-
Notifications
You must be signed in to change notification settings - Fork 3.9k
Open
Labels
Description
Description
If you pass a non-existent file via parameter forcedsplits_filename
, lightgbm
appears to silently ignore it.
It should raise an informative if reading that file fails, or at least log a warning.
Reproducible Example
Using lightgbm==4.6.0
installed from PyPI.
import json
import lightgbm as lgb
import numpy as np
from sklearn.datasets import make_regression
X, y = make_regression(
n_samples=10_000,
n_features=5,
n_informative=5,
random_state=42
)
# add a noise feature
noise_feature = np.random.random(size=(X.shape[0], 1))
X = np.concatenate((X, noise_feature), axis=1)

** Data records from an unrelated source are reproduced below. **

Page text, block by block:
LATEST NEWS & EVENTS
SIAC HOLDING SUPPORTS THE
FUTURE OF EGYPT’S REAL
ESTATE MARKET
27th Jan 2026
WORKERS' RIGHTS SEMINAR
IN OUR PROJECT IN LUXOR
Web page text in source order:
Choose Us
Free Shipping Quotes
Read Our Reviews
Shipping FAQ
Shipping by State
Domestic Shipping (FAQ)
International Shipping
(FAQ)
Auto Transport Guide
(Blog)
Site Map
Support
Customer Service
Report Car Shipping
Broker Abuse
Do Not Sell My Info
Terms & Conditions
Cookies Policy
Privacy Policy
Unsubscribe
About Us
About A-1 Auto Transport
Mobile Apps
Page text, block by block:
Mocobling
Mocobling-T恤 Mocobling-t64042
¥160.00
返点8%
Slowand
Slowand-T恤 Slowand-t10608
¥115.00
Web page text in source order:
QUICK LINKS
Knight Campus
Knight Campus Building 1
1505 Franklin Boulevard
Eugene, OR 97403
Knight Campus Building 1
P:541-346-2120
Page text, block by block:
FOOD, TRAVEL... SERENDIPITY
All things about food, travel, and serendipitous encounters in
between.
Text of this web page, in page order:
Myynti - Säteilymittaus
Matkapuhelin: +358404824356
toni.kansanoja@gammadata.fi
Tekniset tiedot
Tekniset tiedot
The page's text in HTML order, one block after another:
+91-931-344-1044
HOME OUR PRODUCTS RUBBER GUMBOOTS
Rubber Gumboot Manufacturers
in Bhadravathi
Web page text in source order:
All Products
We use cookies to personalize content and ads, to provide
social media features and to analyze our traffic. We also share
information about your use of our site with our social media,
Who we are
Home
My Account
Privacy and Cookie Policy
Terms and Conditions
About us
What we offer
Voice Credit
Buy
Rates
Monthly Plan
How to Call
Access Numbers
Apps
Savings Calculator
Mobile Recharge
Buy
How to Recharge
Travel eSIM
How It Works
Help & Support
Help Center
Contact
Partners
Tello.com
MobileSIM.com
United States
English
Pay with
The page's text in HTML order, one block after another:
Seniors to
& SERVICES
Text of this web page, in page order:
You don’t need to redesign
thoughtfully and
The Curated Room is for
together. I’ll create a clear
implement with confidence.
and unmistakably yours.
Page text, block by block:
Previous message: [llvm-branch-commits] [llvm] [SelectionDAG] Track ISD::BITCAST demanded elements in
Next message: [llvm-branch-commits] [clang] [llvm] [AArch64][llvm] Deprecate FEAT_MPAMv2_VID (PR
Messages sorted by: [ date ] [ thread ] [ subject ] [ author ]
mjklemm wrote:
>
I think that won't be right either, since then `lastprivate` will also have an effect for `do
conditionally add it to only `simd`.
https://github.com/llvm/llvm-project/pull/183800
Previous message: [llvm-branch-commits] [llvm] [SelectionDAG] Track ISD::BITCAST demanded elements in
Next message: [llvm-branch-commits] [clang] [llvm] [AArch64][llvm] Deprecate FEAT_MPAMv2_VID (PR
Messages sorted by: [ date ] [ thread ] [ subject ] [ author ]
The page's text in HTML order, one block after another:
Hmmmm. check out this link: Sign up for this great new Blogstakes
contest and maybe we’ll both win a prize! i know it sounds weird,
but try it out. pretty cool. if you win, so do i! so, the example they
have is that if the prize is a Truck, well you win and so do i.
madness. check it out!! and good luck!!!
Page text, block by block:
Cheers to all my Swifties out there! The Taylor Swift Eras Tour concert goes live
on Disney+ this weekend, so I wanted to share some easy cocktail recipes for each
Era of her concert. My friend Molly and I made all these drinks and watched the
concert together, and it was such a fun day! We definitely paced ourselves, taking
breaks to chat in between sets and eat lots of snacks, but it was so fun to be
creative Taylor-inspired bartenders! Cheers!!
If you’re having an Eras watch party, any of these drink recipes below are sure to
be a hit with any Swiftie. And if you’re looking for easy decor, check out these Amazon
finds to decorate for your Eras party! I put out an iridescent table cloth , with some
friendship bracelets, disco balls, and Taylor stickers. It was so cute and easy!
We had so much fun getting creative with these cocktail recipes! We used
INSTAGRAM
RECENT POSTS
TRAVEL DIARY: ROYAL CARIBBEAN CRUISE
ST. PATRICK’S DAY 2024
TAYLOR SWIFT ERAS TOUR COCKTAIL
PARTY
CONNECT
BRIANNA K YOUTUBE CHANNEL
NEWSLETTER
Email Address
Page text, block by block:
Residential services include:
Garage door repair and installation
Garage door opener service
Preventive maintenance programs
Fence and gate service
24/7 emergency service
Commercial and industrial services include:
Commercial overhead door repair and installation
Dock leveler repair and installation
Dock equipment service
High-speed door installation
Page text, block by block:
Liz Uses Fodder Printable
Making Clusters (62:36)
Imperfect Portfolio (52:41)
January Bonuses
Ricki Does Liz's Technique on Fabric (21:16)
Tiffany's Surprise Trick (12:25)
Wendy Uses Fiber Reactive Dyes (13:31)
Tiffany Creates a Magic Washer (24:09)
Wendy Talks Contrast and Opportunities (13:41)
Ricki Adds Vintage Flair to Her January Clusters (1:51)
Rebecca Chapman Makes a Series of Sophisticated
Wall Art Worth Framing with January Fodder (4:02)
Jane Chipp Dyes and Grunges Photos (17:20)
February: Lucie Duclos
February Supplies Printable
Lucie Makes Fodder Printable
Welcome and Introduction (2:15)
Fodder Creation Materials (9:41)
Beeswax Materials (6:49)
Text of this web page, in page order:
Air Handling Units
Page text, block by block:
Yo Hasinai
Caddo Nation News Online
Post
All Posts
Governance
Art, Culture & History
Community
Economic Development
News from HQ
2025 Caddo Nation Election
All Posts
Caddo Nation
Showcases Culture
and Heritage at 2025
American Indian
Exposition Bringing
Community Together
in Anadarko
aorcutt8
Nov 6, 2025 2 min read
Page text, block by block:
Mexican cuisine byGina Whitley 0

# force the use of that noise feature in every tree
forced_split = {
"feature": 5,
"threshold": np.mean(noise_feature),
}
with open("forced_splits.json", "w") as f:
f.write(json.dumps(forced_split))
# train another model, forcing it to use those splits
model = lgb.LGBMRegressor(
random_state=708,
n_estimators=10,
verbose=1,
forcedsplits_filename="forced_splits.json",
)
model.fit(X, y)
# noise feature was used exactly once in every tree
# (because we forced LightGBM to use it)
model.feature_importances_
# array([ 0, 109, 132, 0, 49, 10], dtype=int32)
# passing a non-existent file... no warning, no error
model2 = lgb.LGBMRegressor(
random_state=708,
n_estimators=10,
verbose=1,
forcedsplits_filename="does-not-exist.json",
)
model2.fit(X, y)
Logs from that second .fit()
:
[LightGBM] [Info] Auto-choosing col-wise multi-threading, the overhead of testing was 0.000568 seconds.
You can set `force_col_wise=true` to remove the overhead.
[LightGBM] [Info] Total Bins 1530
[LightGBM] [Info] Number of data points in the train set: 10000, number of used features: 6
[LightGBM] [Info] Start training from score -0.889445
LGBMRegressor(forcedsplits_filename='does-not-exist.json', n_estimators=10,
random_state=708, verbose=1)
Notes
Noticed this while working on https://stackoverflow.com/a/79435055/3986677.
I strongly suspect it is not specific to the Python package, and that changes need to be made in the C++ code.